Why I hate virtualenv and pip

I do not share the universal love for virtualenv (hereinafter - venv) and pip. I believe that they only bring confusion and, moreover, harm. Python programmers most often disagree with me, and venv + pip is de facto considered the standard in the python community. Since I understand how unfounded my statements are, I decided to write this treatise. Of course, I sometimes argue on this subject in real life: well, I like to get people and watch how passionately they keep their position. But at the same time, it always seems to me that verbally I cannot fully justify my position. Therefore, instead of constantly trying to verbally prove my point of view, I decided to write this article in order to simply show it to people. Maybe then some will agree with me, because now almost no one agrees. Or maybe the other way around, as soon as my arguments are fully understood, there will be those who will argue with them convincingly. Anyway, I will be glad to any version of the development of events.

venv and the illusion of isolation

Isolation and easily reproducible pure python environments without any hidden dependencies on the underlying operating system are definitely a good thing.

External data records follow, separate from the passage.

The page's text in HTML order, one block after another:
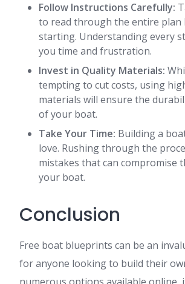
Follow Instructions Carefully:
to read through the entire plan
starting. Understanding every
you time and frustration.
Invest in Quality Materials:
tempting to cut costs, using
materials will ensure the
of your boat.
Take Your Time: Building a
love. Rushing through the
mistakes that can compromise
your boat.
Conclusion
Free boat blueprints can be an
for anyone looking to build their
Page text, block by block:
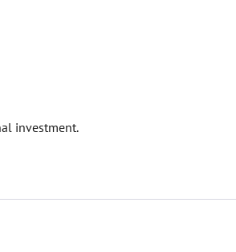
investment.
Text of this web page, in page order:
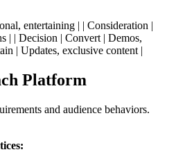
entertaining | | Consideration |
| | Decision | Convert | Demos,
| Updates, exclusive content |
Platform
and audience behaviors.
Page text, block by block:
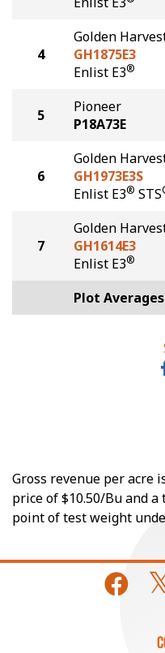
4
Golden
GH1875E3
Enlist E3®
5
Pioneer
P18A73E
6
Golden
GH1973E3S
Enlist E3® STS
7
Golden
GH1614E3
Enlist E3®
Plot Averages
Gross revenue per acre
price of $10.50/Bu and
point of test weight
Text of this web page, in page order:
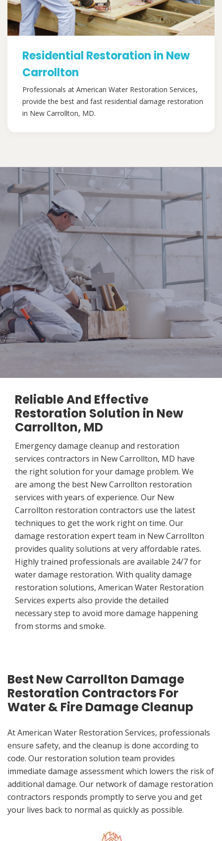
Residential Restoration in New
Carrollton
Professionals at American Water Restoration Services,
provide the best and fast residential damage restoration
in New Carrollton, MD.
Reliable And Effective
Restoration Solution in New
Carrollton, MD
Emergency damage cleanup and restoration
services contractors in New Carrollton, MD have
the right solution for your damage problem. We
are among the best New Carrollton restoration
services with years of experience. Our New
Carrollton restoration contractors use the latest
techniques to get the work right on time. Our
damage restoration expert team in New Carrollton
provides quality solutions at very affordable rates.
Highly trained professionals are available 24/7 for
water damage restoration. With quality damage
restoration solutions, American Water Restoration
Services experts also provide the detailed
necessary step to avoid more damage happening
from storms and smoke.
Best New Carrollton Damage
Restoration Contractors For
Water & Fire Damage Cleanup
At American Water Restoration Services, professionals
ensure safety, and the cleanup is done according to
code. Our restoration solution team provides
immediate damage assessment which lowers the risk of
additional damage. Our network of damage restoration
contractors responds promptly to serve you and get
your lives back to normal as quickly as possible.

The main purpose of venv is to provide a convenient way of isolation at the python level. But not everything is perfect here: for those Python packages that are dependent on the system libraries, isolation is only partially carried out, extending only to the python component of these packages. If the developer is aware of this - still not so bad, but if not - he may face serious and incomprehensible problems.

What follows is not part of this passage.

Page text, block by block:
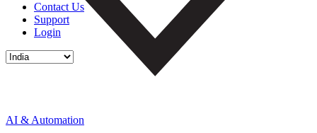
Contact Us
Support
Login
AI & Automation

Complete isolation methods lead to venv redundancy

There are several methods to isolate the entire file system. The most complete, but ponderous way is to use a virtual machine under the hypervisor . This functionality provides a number of programs, such as Vagrant. On the other hand, there are lightweight solutions, such as chroot, or lightweight containers operating at the operating system level, for example, on Linux, this is LXC . Moreover, LXC can use a copy-on-write file system like btrfs to create an environment with greater speed and less disk space than even in the case of venv.

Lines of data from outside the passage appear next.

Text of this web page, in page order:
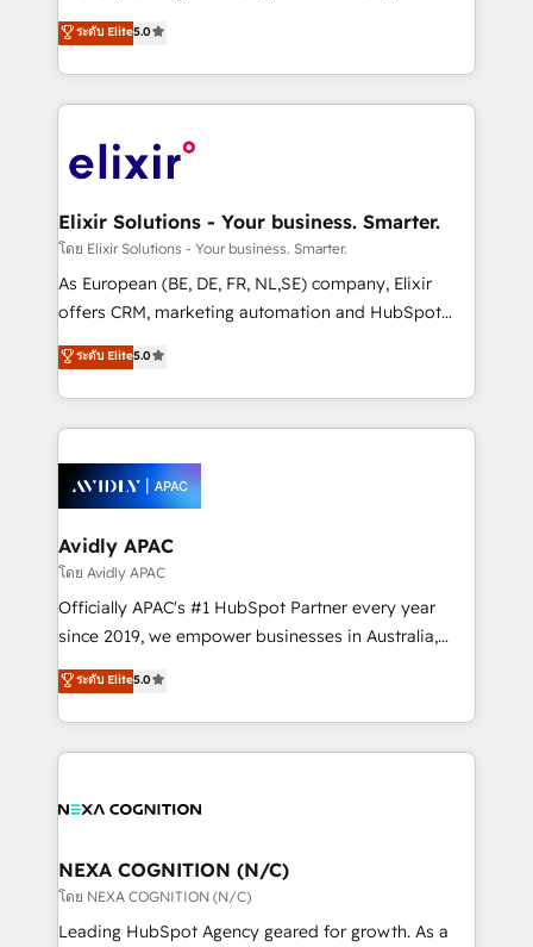
Technical Solutions, Enablement Solutions, Digital
Solutions and Growth Solutions. As a fully
engagement. In addition, we are SOC 2, ISO 27001,
GDPR and HIPAA compliant for global IT security
consultancy. Our focus is on enterprise and mid-
market B2B companies globally that want a strategic
approach to execute their goals through creative
applications of our solutions; Technical HubSpot
Design, Migrations + Integrations. Mole Street’s
greatness, which is achieved through creating
absolute clarity, derived from a well-defined
strategy, executed well, and reported on with clear
results. The culture is driven by core values; Joy, Grit,
Mindedness, and Clarity. We are driven to win for the
collective good of the company and its clientele, and
things are happening.
ระดับ Elite5.0
Elixir Solutions - Your business. Smarter.
โดย Elixir Solutions - Your business. Smarter.
As European (BE, DE, FR, NL,SE) company, Elixir
offers CRM, marketing automation and HubSpot
integration products and services to mid-market
and enterprise customers. We ensure that your sales,
service and marketing department operates in the
most effective way, while at the same time
integrated buyers journey. Elixir is located in
Brussels, Munich, Cologne "Köln", Paris, Amsterdam
and Stockholm Elixir is a first mover and leader
when it comes to HubSpot sales and service
implementations, highly renowned for our business
acumen, process (re-)design experience and a
integrate HubSpot with complex solutions like SAP,
MicroSoft, custom solutions,... Our company also has
ระดับ Elite5.0
Avidly APAC
โดย Avidly APAC
Officially APAC's #1 HubSpot Partner every year
since 2019, we empower businesses in Australia,
New Zealand, and globally to realise their full
potential through enterprise HubSpot CRM
implementation. And we deliver best practice across
the whole HubSpot platform, covering marketing,
all businesses, from start-up to Enterprise, and have
the world. Our human approach to digital
transformation is designed for businesses who want
to grow. And we're passionate about APAC
ระดับ Elite5.0
NEXA COGNITION (N/C)
โดย NEXA COGNITION (N/C)
Leading HubSpot Agency geared for growth. As a

venv is a deployment antipattern

I feel some readers are annoyed when they mention technologies like LXC. Yes, in practice we cannot always ensure the compatibility of our target environment with the LXC. And not always we can provide LXC with the superadmin rights it requires (and this is all just to simply deploy our application!)
But I think that venv is also not suitable for deployment. Why? As mentioned at the beginning, the initial goal of venv is only to provide convenient user access to the interactively created python sandbox. Deployment is at least a semi-automatic and easily repeatable process. Thus, an attempt to automate venv, in order to force it to automatically do what it is more convenient to do manually on it, seems to be a more complicated and nontrivial task than simply setting the PYTHONPATH environment variable as the input point of the program. It is very easy to install via pip some huge package, like Django, into an arbitrary folder (via the prefix option). At least it is much easier than indirectly controlling the venv and confused with the numerous shebangs . And do not forget that with venv, in fact, you have no control over the target environment of the environment, and you have to politely ask the administrator of the computer on which you are deploying to install client mysql libraries and header files into the operating system itself; all this so that you can just compile mysql-python for deployment!
Distributing commercial software is not easy, and venv is not an assistant in this.
')

venv is full of crutches

When you install venv, it is not really empty. The entire standard python library is copied to the lib / directory. In include / - pack python header files. The meaning of the existence of these directories seems to me far-fetched (in more detail in the next paragraph), but bin / annoys me much more. In bin / are pip and easy_install. venv spoils the shebang and both of them in order to launch them not under the system but under the python interpreter lying in the same directory. Shebang and all other scripts from additionally installed packages spoil in the same way. And you have to support this behavior of venv and monitor the shebangs all the time, while you need to work with the scripts lying inside the venv, “outside”, for example, launching them through the system cron. You have to “zahardkozhivat” the path to the appropriate venv, so that the script runs under the correct interpreter. This is at least as tedious as manually setting up PATH / PYTHONPATH. In fact, it's easier to do nothing, but I will come back to this a little later.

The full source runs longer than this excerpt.